▶ _Work required_
An exact copy of the entries is needed, with every picture left out.

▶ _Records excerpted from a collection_
BEGIN

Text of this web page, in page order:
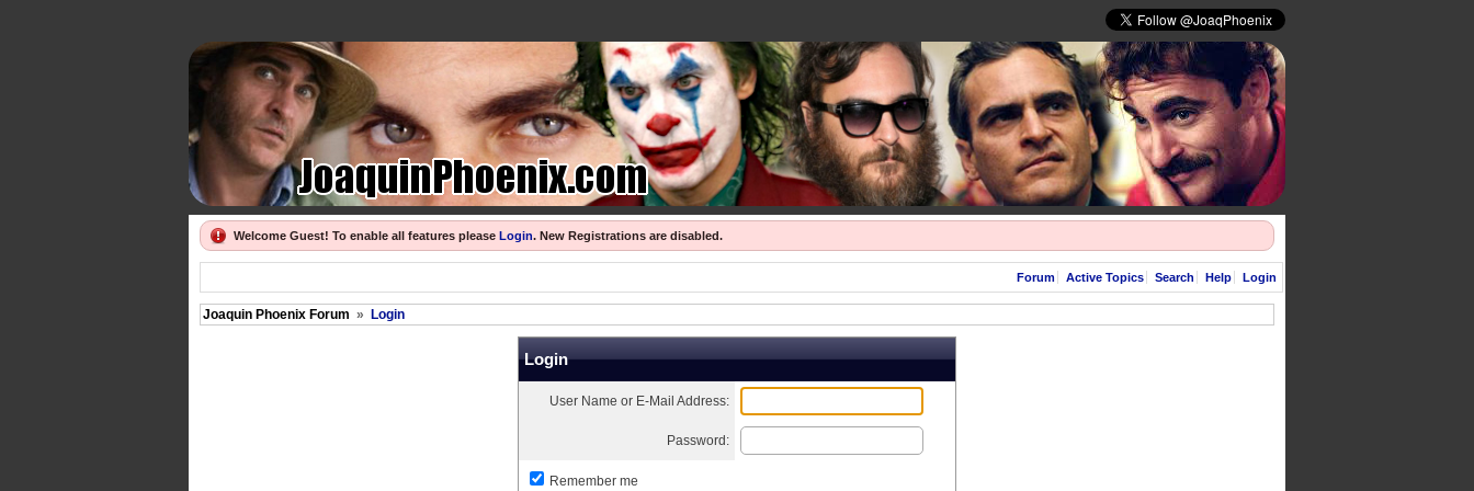
Welcome Guest! To enable all features please Login. New Registrations are disabled.
Forum Active Topics Search Help Login
Joaquin Phoenix Forum » Login
Login
User Name or E-Mail Address:
Password:
Remember me
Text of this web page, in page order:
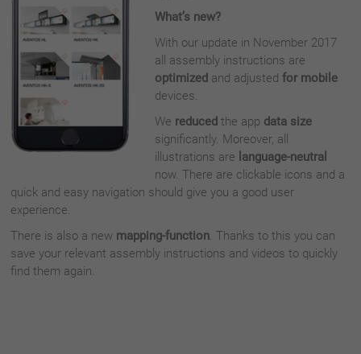
What’s new?
With our update in November 2017
all assembly instructions are
optimized and adjusted for mobile
devices.
We reduced the app data size
significantly. Moreover, all
illustrations are language-neutral
now. There are clickable icons and a
quick and easy navigation should give you a good user
experience.
There is also a new mapping-function. Thanks to this you can
save your relevant assembly instructions and videos to quickly
find them again.
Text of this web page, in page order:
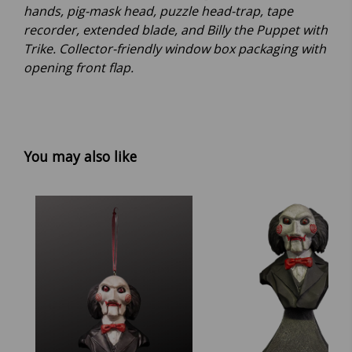
hands, pig-mask head, puzzle head-trap, tape
recorder, extended blade, and Billy the Puppet with
Trike. Collector-friendly window box packaging with
opening front flap.
You may also like
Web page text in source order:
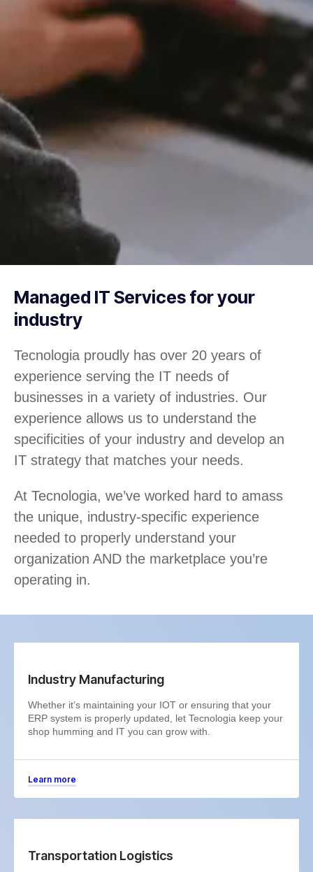
Managed IT Services for your
industry
Tecnologia proudly has over 20 years of
experience serving the IT needs of
businesses in a variety of industries. Our
experience allows us to understand the
specificities of your industry and develop an
IT strategy that matches your needs.
At Tecnologia, we’ve worked hard to amass
the unique, industry-specific experience
needed to properly understand your
organization AND the marketplace you’re
operating in.
Industry Manufacturing
Whether it’s maintaining your IOT or ensuring that your
ERP system is properly updated, let Tecnologia keep your
shop humming and IT you can grow with.
Learn more
Transportation Logistics
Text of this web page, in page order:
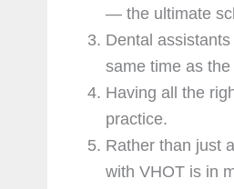
— the ultimate
Dental
same time as the
Having all the
practice.
Rather than just
with VHOT is in
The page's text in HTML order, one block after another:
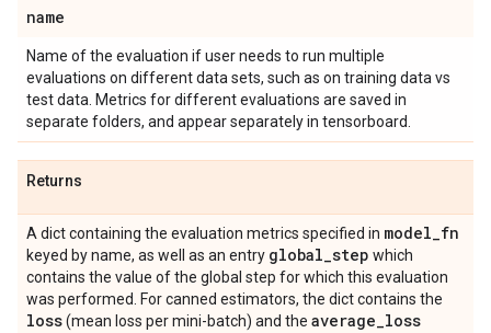
name
Name of the evaluation if user needs to run multiple
evaluations on different data sets, such as on training data vs
test data. Metrics for different evaluations are saved in
separate folders, and appear separately in tensorboard.
Returns
A dict containing the evaluation metrics specified in model_fn
keyed by name, as well as an entry global_step which
contains the value of the global step for which this evaluation
was performed. For canned estimators, the dict contains the
loss(mean loss per mini-batch) and the average_loss
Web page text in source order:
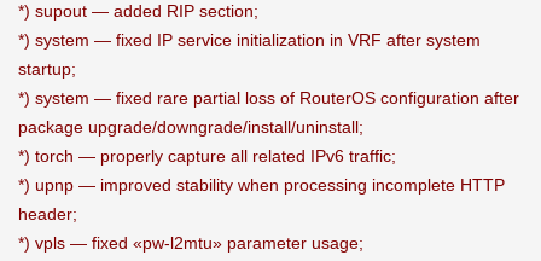
*) supout — added RIP section;
*) system — fixed IP service initialization in VRF after system
startup;
*) system — fixed rare partial loss of RouterOS configuration after
package upgrade/downgrade/install/uninstall;
*) torch — properly capture all related IPv6 traffic;
*) upnp — improved stability when processing incomplete HTTP
header;
*) vpls — fixed «pw-l2mtu» parameter usage;
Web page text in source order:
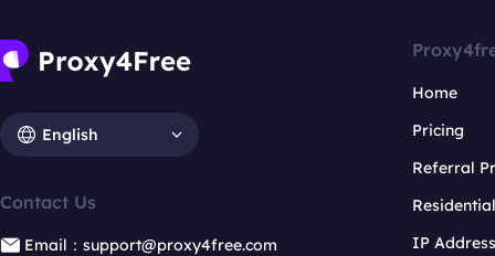
English
Contact Us
Email：support@proxy4free.com
Home
Pricing
Referral
IP
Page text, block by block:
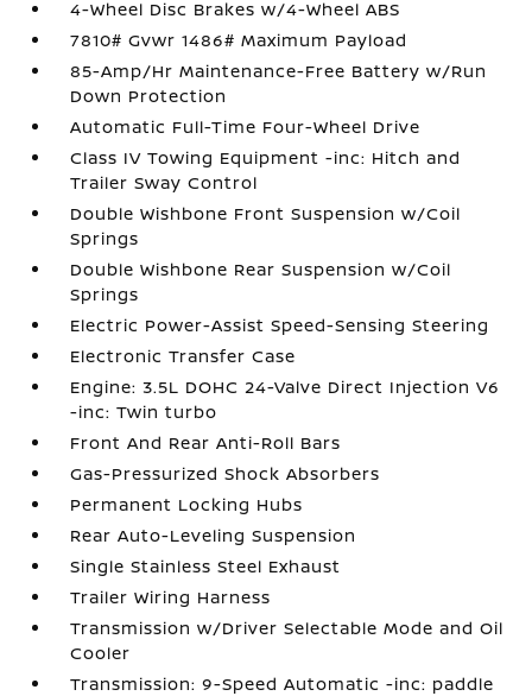
4-Wheel Disc Brakes w/4-Wheel ABS
7810# Gvwr 1486# Maximum Payload
85-Amp/Hr Maintenance-Free Battery w/Run
Down Protection
Automatic Full-Time Four-Wheel Drive
Class IV Towing Equipment -inc: Hitch and
Trailer Sway Control
Double Wishbone Front Suspension w/Coil
Springs
Double Wishbone Rear Suspension w/Coil
Springs
Electric Power-Assist Speed-Sensing Steering
Electronic Transfer Case
Engine: 3.5L DOHC 24-Valve Direct Injection V6
-inc: Twin turbo
Front And Rear Anti-Roll Bars
Gas-Pressurized Shock Absorbers
Permanent Locking Hubs
Rear Auto-Leveling Suspension
Single Stainless Steel Exhaust
Trailer Wiring Harness
Transmission w/Driver Selectable Mode and Oil
Cooler
Transmission: 9-Speed Automatic -inc: paddle
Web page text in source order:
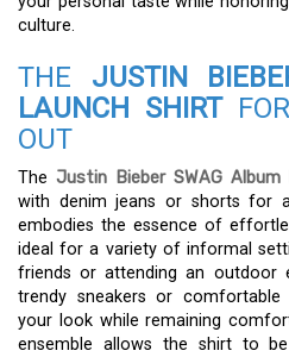
culture.
THE JUSTIN
LAUNCH SHIRT
OUT
The Justin Bieber SWAG Album
with denim jeans or shorts for
embodies the essence of
ideal for a variety of informal
friends or attending an outdoor
trendy sneakers or
your look while remaining
ensemble allows the shirt to
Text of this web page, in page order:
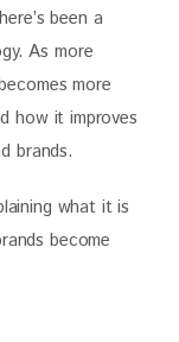
been a
As more
more
how it improves
brands.
what it is
become
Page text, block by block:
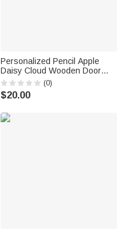
Personalized Pencil Apple
Daisy Cloud Wooden Door
Sign with Title & Surname
Back to School Birthday Gift for
Teacher
(0)
$20.00
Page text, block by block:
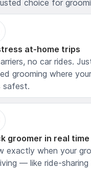
choice for
at-home trips
no car rides.
grooming where
safest.
groomer in real time
exactly when your
— like ride-
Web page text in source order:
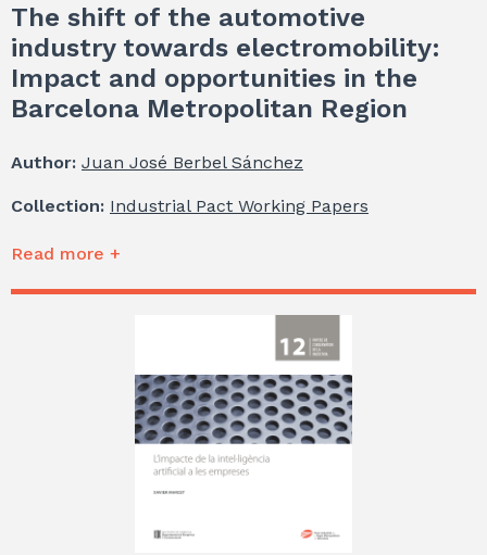
The shift of the automotive
industry towards electromobility:
Impact and opportunities in the
Barcelona Metropolitan Region
Author: Juan José Berbel Sánchez
Collection: Industrial Pact Working Papers
Read more +
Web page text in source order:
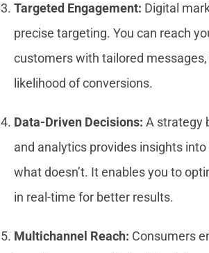
Targeted Engagement: Digital
precise targeting. You can reach
customers with tailored
likelihood of conversions.
Data-Driven Decisions: A strategy
and analytics provides insights
what doesn’t. It enables you to
in real-time for better results.
Multichannel Reach: Consumers
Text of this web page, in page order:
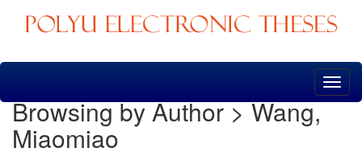
Skip
Browsing by Author > Wang,
Miaomiao
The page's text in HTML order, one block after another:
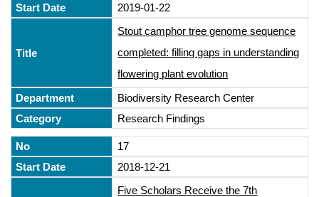
2019-01-22
Stout camphor tree genome sequence
completed: filling gaps in understanding
flowering plant evolution
Biodiversity Research Center
Research Findings
17
2018-12-21
Five Scholars Receive the 7th
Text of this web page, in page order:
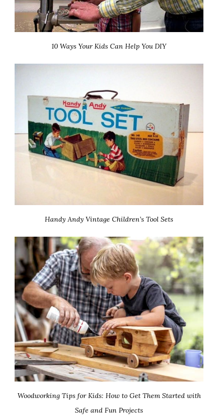
10 Ways Your Kids Can Help You DIY
Handy Andy Vintage Children’s Tool Sets
Woodworking Tips for Kids: How to Get Them Started with
Safe and Fun Projects
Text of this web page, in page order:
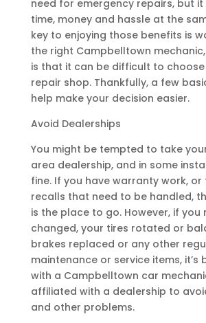
need for emergency repairs, but it
time, money and hassle at the
key to enjoying those benefits is
the right Campbelltown
is that it can be difficult to
repair shop. Thankfully, a few
help make your decision easier.
Avoid Dealerships
You might be tempted to take
area dealership, and in some
fine. If you have warranty work, or
recalls that need to be handled,
is the place to go. However, if you
changed, your tires rotated or
brakes replaced or any other
maintenance or service items,
with a Campbelltown car
affiliated with a dealership to
and other problems.
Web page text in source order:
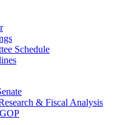
Schedule
& Fiscal Analysis
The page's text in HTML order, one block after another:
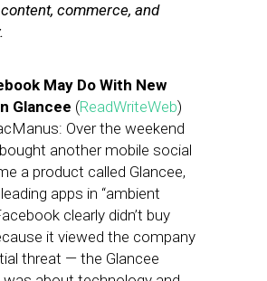
commerce, and
May Do With New
Glancee (ReadWriteWeb)
Over the weekend
another mobile social
a product called Glancee,
apps in “ambient
clearly didn’t buy
it viewed the company
threat — the Glancee
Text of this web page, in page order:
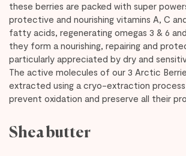
these berries are packed with super
protective and nourishing vitamins A, C
fatty acids, regenerating omegas 3 & 6
they form a nourishing, repairing and
particularly appreciated by dry and
The active molecules of our 3 Arctic
extracted using a cryo-extraction
prevent oxidation and preserve all their
Shea butter
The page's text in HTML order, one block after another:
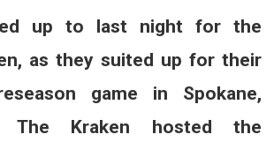
up to last night for the
as they suited up for their
game in Spokane,
The Kraken hosted the
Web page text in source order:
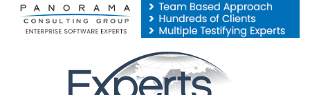
Please
note:
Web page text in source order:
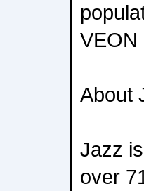
VEON
About
Jazz
over

END

▶ _Reply to the task_
Text of this web page, in page order:
Welcome Guest! To enable all features please Login. New Registrations are disabled.
Forum Active Topics Search Help Login
Joaquin Phoenix Forum » Login
Login
User Name or E-Mail Address:
Password:
Remember me
Text of this web page, in page order:
What’s new?
With our update in November 2017
all assembly instructions are
optimized and adjusted for mobile
devices.
We reduced the app data size
significantly. Moreover, all
illustrations are language-neutral
now. There are clickable icons and a
quick and easy navigation should give you a good user
experience.
There is also a new mapping-function. Thanks to this you can
save your relevant assembly instructions and videos to quickly
find them again.
Text of this web page, in page order:
hands, pig-mask head, puzzle head-trap, tape
recorder, extended blade, and Billy the Puppet with
Trike. Collector-friendly window box packaging with
opening front flap.
You may also like
Web page text in source order:
Managed IT Services for your
industry
Tecnologia proudly has over 20 years of
experience serving the IT needs of
businesses in a variety of industries. Our
experience allows us to understand the
specificities of your industry and develop an
IT strategy that matches your needs.
At Tecnologia, we’ve worked hard to amass
the unique, industry-specific experience
needed to properly understand your
organization AND the marketplace you’re
operating in.
Industry Manufacturing
Whether it’s maintaining your IOT or ensuring that your
ERP system is properly updated, let Tecnologia keep your
shop humming and IT you can grow with.
Learn more
Transportation Logistics
Text of this web page, in page order:
— the ultimate
Dental
same time as the
Having all the
practice.
Rather than just
with VHOT is in
The page's text in HTML order, one block after another:
name
Name of the evaluation if user needs to run multiple
evaluations on different data sets, such as on training data vs
test data. Metrics for different evaluations are saved in
separate folders, and appear separately in tensorboard.
Returns
A dict containing the evaluation metrics specified in model_fn
keyed by name, as well as an entry global_step which
contains the value of the global step for which this evaluation
was performed. For canned estimators, the dict contains the
loss(mean loss per mini-batch) and the average_loss
Web page text in source order:
*) supout — added RIP section;
*) system — fixed IP service initialization in VRF after system
startup;
*) system — fixed rare partial loss of RouterOS configuration after
package upgrade/downgrade/install/uninstall;
*) torch — properly capture all related IPv6 traffic;
*) upnp — improved stability when processing incomplete HTTP
header;
*) vpls — fixed «pw-l2mtu» parameter usage;
Web page text in source order:
English
Contact Us
Email：support@proxy4free.com
Home
Pricing
Referral
IP
Page text, block by block:
4-Wheel Disc Brakes w/4-Wheel ABS
7810# Gvwr 1486# Maximum Payload
85-Amp/Hr Maintenance-Free Battery w/Run
Down Protection
Automatic Full-Time Four-Wheel Drive
Class IV Towing Equipment -inc: Hitch and
Trailer Sway Control
Double Wishbone Front Suspension w/Coil
Springs
Double Wishbone Rear Suspension w/Coil
Springs
Electric Power-Assist Speed-Sensing Steering
Electronic Transfer Case
Engine: 3.5L DOHC 24-Valve Direct Injection V6
-inc: Twin turbo
Front And Rear Anti-Roll Bars
Gas-Pressurized Shock Absorbers
Permanent Locking Hubs
Rear Auto-Leveling Suspension
Single Stainless Steel Exhaust
Trailer Wiring Harness
Transmission w/Driver Selectable Mode and Oil
Cooler
Transmission: 9-Speed Automatic -inc: paddle
Web page text in source order:
culture.
THE JUSTIN
LAUNCH SHIRT
OUT
The Justin Bieber SWAG Album
with denim jeans or shorts for
embodies the essence of
ideal for a variety of informal
friends or attending an outdoor
trendy sneakers or
your look while remaining
ensemble allows the shirt to
Text of this web page, in page order:
been a
As more
more
how it improves
brands.
what it is
become
Page text, block by block:
Personalized Pencil Apple
Daisy Cloud Wooden Door
Sign with Title & Surname
Back to School Birthday Gift for
Teacher
(0)
$20.00
Page text, block by block:
choice for
at-home trips
no car rides.
grooming where
safest.
groomer in real time
exactly when your
— like ride-
Web page text in source order:
The shift of the automotive
industry towards electromobility:
Impact and opportunities in the
Barcelona Metropolitan Region
Author: Juan José Berbel Sánchez
Collection: Industrial Pact Working Papers
Read more +
Web page text in source order:
Targeted Engagement: Digital
precise targeting. You can reach
customers with tailored
likelihood of conversions.
Data-Driven Decisions: A strategy
and analytics provides insights
what doesn’t. It enables you to
in real-time for better results.
Multichannel Reach: Consumers
Text of this web page, in page order:
Skip
Browsing by Author > Wang,
Miaomiao
The page's text in HTML order, one block after another:
2019-01-22
Stout camphor tree genome sequence
completed: filling gaps in understanding
flowering plant evolution
Biodiversity Research Center
Research Findings
17
2018-12-21
Five Scholars Receive the 7th
Text of this web page, in page order:
10 Ways Your Kids Can Help You DIY
Handy Andy Vintage Children’s Tool Sets
Woodworking Tips for Kids: How to Get Them Started with
Safe and Fun Projects
Text of this web page, in page order:
need for emergency repairs, but it
time, money and hassle at the
key to enjoying those benefits is
the right Campbelltown
is that it can be difficult to
repair shop. Thankfully, a few
help make your decision easier.
Avoid Dealerships
You might be tempted to take
area dealership, and in some
fine. If you have warranty work, or
recalls that need to be handled,
is the place to go. However, if you
changed, your tires rotated or
brakes replaced or any other
maintenance or service items,
with a Campbelltown car
affiliated with a dealership to
and other problems.
Web page text in source order:
Schedule
& Fiscal Analysis
The page's text in HTML order, one block after another:
commerce, and
May Do With New
Glancee (ReadWriteWeb)
Over the weekend
another mobile social
a product called Glancee,
apps in “ambient
clearly didn’t buy
it viewed the company
threat — the Glancee
Text of this web page, in page order:
these berries are packed with super
protective and nourishing vitamins A, C
fatty acids, regenerating omegas 3 & 6
they form a nourishing, repairing and
particularly appreciated by dry and
The active molecules of our 3 Arctic
extracted using a cryo-extraction
prevent oxidation and preserve all their
Shea butter
The page's text in HTML order, one block after another:
up to last night for the
as they suited up for their
game in Spokane,
The Kraken hosted the
Web page text in source order:
Please
note:
Web page text in source order:
VEON
About
Jazz
over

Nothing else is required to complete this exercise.